# Alfine Hub in Black or Silver



## klunker2 (Oct 21, 2008)

I posted this in Commuting, will try here too thanks:

Hello, new to this forum.

I commute to work 30 miles a day approx 100 days a year up here in Ottawa, Ontario Canada. I use a 1986 Colnago Road bike, or a 2000 Trek 7500 Hybrid (slow!).

Am now building my dream commuter-purpose bike, a Steelwool Tweed custom steel frame with 8 sp Alfine rear hub, Schmidt front dynohub with front/rear lights, disc brakes, mavic CXP 33 rims, Honjo fenders, nitto racks, etc.

My question is this, my local bike store (https://www.talltreecycles.ca/ ) cannot get a silver Alfine rear hub, only black (Shimano Canada restriction or something). I want that 'retro-raleigh' look so I want all components silver, including front Schmidt dynohub.

For you guys south of the border, can you get silver Alfine hubs? Just interested, thats all, but might be willing to trade an Alfine rear black hub for silver if brand new...

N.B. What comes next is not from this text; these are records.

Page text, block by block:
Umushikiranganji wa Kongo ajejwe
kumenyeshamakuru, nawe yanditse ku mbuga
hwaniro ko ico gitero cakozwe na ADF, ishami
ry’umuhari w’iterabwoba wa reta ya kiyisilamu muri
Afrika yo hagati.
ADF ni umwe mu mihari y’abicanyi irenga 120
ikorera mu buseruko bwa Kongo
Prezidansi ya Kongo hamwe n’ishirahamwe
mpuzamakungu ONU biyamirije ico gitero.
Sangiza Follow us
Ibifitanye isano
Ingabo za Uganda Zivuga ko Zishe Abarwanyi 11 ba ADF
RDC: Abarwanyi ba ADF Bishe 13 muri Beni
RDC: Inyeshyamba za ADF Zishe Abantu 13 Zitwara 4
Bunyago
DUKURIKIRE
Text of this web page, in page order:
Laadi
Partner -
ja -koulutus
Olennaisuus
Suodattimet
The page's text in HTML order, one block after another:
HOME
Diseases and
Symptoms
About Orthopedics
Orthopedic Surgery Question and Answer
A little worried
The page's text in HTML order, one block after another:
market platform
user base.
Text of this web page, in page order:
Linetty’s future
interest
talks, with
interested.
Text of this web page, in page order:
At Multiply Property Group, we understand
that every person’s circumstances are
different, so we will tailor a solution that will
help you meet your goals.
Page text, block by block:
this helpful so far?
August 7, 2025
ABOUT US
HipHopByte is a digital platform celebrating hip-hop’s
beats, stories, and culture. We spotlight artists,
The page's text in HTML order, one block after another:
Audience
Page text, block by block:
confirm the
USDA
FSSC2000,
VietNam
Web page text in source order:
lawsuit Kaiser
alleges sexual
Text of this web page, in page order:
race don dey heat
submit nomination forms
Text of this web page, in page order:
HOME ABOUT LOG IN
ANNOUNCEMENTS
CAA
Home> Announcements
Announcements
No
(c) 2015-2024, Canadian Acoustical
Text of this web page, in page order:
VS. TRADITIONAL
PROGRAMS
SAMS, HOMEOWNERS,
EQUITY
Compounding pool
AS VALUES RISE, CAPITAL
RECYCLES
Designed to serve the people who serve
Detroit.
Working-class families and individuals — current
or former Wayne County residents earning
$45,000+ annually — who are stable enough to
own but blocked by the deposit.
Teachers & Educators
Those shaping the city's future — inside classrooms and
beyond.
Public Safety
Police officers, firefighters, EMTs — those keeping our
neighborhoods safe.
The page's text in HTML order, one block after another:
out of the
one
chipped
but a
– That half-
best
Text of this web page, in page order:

Are the Alfine silver hubs anodised or polished alloy finish? I haven't seen a silver Alfine in person.

thanks
"better people thru bikes"https://forums.mtbr.com/images/icons/icon14.gif


----------



## pursuiter (May 28, 2008)

klunker2 said:


> ...I want that 'retro-raleigh' look so I want all components silver....


 I'm loving the same look. All this black ano wears me out and it looks like crap after it gets abraided. The Alfine is polished (looks like it). I bought my silver Alfine here (in 36H no less): http://harriscyclery.net/itemdetails.cfm?ID=2670

It appears Harris only has black (in both 32H and 36H) right now also. AFAIK, Canada and the US have the same Shimano factory warehouse, we get the exact same product line up. Looks like the silver is out for now. These type of products get done in batches, the silver batch will be here soon enough. I'd wait, everything was sold out worldwide due to the mini bike boom of '08 (thanks to $150 a barrel oil), most products will be back over the winter.

Hey, Klunker, you know you're a silver freak when you start using "Easy-Off Oven Cleaner" to de-ano black parts. Only way I could find a silver stem for less than $20. Oh, yea, and I zip-stripped my frame and fork raw (I need some silver fenders):


----------



## klunker2 (Oct 21, 2008)

*Sweet Silver Ride*

Pursuiter, LOVE the Silver theme!
klunker2


----------



## itsdoable (Jan 6, 2004)

Boomer Cycles in Oakville (http://boomerbicycle.ca) has 2 silver Alfine hubs in stock. (I was there on the weekend)

They also carry the iMotions, SA, and Rohloff hubs, although they do not keep much in stock (they're not that big), but they do deal with all things IGH. Just a one person operation, but he responds quickly to emails.

Just an FYI.


----------



## klunker2 (Oct 21, 2008)

*Hey thanks itsdoable !*



itsdoable said:


> Boomer Cycles in Oakville (http://boomerbicycle.ca) has 2 silver Alfine hubs in stock. (I was there on the weekend)
> 
> They also carry the iMotions, SA, and Rohloff hubs, although they do not keep much in stock (they're not that big), but they do deal with all things IGH. Just a one person operation, but he responds quickly to emails.
> 
> Just an FYI.


Hey thanks itsdoable I am going to check them out right now. Just got my rear wheel built this past weekend withthe black, but I may just buy the silver and be done with it, and I will build another wheel for a clunker using the black.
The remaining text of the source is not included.